INPUT MATERIAL:
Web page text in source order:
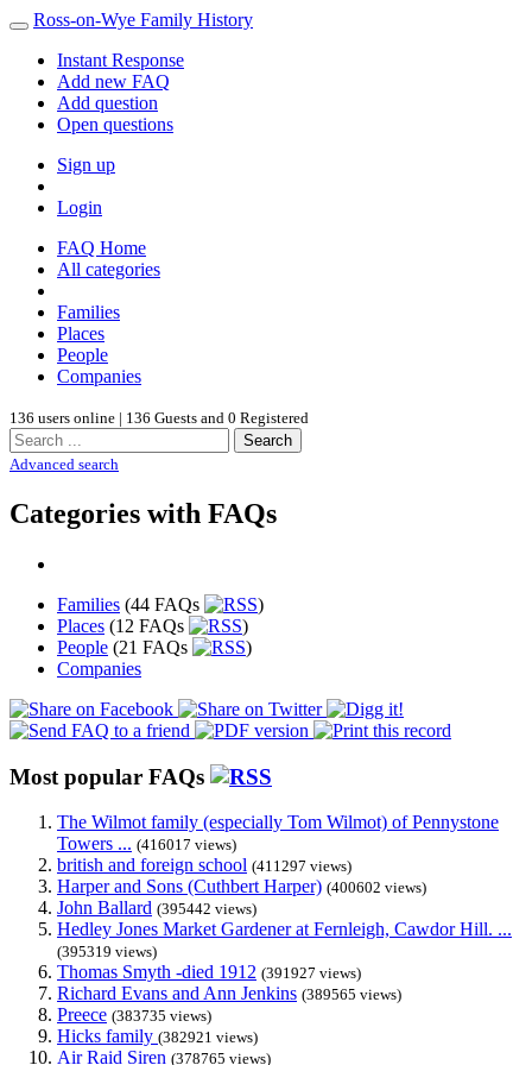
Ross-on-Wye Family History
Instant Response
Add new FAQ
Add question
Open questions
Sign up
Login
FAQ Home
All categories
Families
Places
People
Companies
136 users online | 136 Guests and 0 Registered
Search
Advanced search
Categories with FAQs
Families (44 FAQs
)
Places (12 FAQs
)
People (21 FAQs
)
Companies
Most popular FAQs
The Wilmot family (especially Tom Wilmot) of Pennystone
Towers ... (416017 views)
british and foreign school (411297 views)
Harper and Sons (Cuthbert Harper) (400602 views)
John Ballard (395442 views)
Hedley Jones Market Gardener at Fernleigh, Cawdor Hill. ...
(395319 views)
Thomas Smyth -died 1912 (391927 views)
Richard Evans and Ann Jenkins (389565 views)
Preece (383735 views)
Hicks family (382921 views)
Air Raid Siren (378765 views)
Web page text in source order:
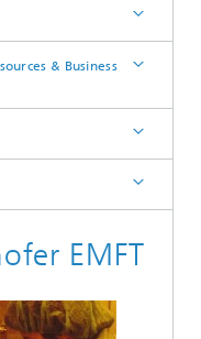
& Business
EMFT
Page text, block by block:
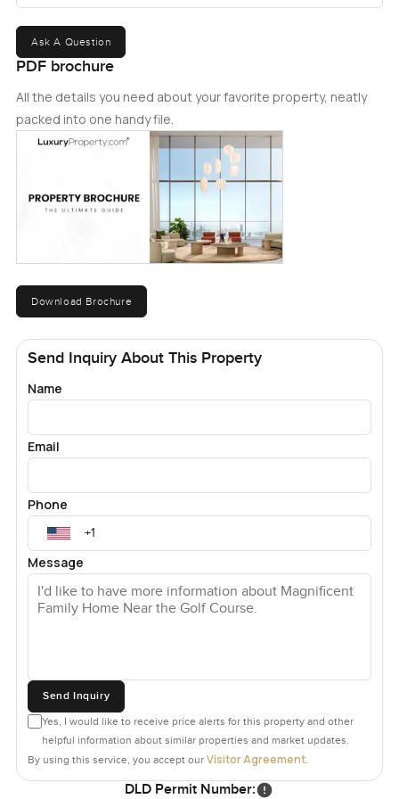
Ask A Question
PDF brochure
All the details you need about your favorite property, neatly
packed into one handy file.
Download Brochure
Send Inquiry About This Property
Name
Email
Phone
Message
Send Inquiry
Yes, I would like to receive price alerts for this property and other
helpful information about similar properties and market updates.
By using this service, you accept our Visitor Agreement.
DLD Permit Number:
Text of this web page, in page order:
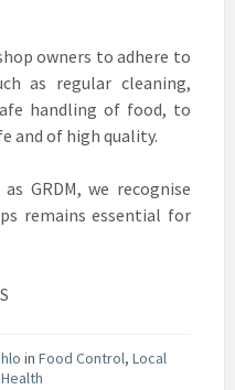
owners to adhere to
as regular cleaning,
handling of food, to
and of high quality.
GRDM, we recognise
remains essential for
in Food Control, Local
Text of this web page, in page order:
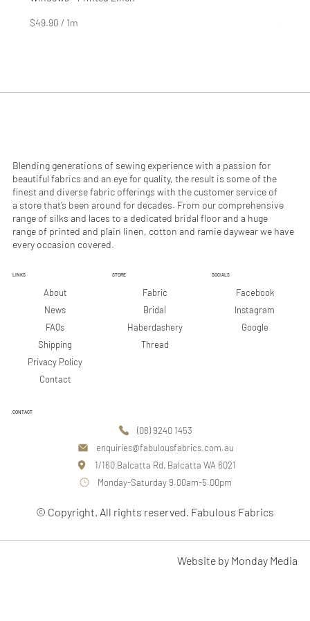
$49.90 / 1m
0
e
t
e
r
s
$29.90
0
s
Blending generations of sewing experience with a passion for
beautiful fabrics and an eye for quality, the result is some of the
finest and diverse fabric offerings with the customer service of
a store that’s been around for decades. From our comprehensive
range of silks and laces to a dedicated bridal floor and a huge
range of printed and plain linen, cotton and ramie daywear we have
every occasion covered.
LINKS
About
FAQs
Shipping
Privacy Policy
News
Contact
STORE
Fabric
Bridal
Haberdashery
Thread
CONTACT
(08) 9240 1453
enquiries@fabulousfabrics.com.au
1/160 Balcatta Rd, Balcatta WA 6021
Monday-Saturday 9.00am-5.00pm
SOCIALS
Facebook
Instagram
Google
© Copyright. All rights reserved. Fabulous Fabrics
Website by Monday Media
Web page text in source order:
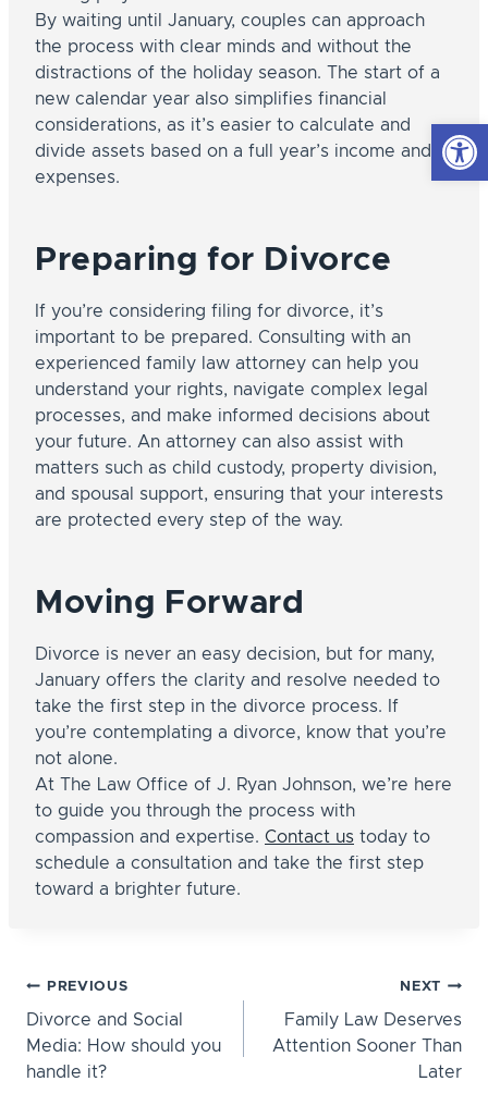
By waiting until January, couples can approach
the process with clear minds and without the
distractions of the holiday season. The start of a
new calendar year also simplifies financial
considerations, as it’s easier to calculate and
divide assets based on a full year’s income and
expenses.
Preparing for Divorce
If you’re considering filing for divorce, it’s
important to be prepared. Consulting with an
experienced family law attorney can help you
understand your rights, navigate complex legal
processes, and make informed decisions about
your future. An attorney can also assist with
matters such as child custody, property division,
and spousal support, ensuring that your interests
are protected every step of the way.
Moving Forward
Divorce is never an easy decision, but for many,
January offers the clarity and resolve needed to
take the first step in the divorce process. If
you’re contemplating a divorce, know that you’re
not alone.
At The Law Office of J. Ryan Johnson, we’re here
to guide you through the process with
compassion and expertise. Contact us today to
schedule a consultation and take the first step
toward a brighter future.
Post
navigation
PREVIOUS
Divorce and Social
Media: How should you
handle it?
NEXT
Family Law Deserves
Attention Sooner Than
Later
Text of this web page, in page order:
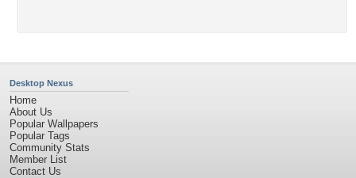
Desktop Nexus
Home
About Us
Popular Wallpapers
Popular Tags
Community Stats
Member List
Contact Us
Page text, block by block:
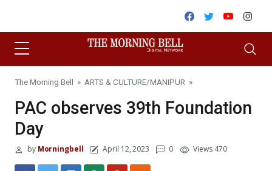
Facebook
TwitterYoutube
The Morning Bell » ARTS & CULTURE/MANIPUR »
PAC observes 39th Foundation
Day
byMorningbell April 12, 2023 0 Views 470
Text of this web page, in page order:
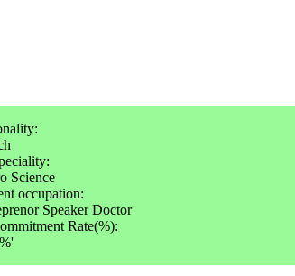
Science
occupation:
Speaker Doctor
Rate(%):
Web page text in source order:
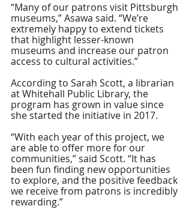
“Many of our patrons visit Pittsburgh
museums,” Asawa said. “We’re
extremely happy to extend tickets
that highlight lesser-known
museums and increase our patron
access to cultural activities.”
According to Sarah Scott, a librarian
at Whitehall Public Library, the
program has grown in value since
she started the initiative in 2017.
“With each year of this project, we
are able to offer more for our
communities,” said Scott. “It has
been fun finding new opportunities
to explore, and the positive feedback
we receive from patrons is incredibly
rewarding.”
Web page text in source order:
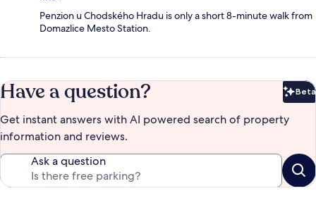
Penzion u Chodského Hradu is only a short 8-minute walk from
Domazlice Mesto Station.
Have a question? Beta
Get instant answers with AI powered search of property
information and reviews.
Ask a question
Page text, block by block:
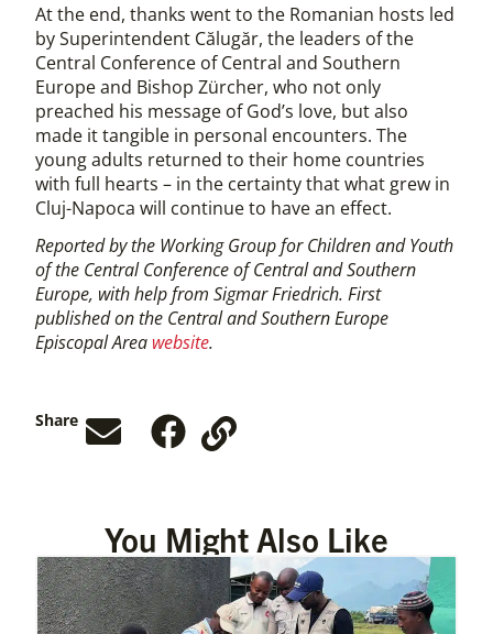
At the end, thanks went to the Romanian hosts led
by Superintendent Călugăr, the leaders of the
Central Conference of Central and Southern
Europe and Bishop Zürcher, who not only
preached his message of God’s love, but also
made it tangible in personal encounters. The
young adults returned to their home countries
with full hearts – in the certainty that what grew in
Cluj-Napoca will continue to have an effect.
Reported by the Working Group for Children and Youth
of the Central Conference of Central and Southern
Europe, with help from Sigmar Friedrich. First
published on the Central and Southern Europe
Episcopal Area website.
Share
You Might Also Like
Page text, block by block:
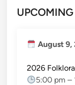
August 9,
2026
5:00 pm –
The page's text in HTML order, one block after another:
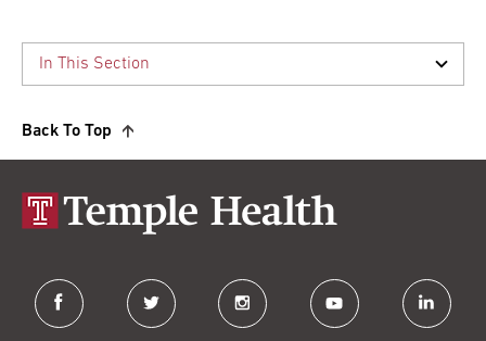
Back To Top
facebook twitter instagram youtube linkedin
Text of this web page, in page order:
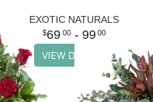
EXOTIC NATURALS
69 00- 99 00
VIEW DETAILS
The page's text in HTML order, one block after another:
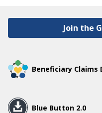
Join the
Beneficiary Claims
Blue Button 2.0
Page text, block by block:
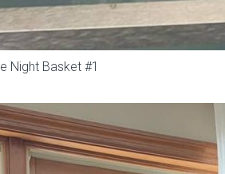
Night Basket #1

ACTIVITY:
Whenever a line in the data holds "Southern", copy that line.

OUTPUT OF THE TASK:
Central Conference of Central and Southern
of the Central Conference of Central and Southern
published on the Central and Southern Europe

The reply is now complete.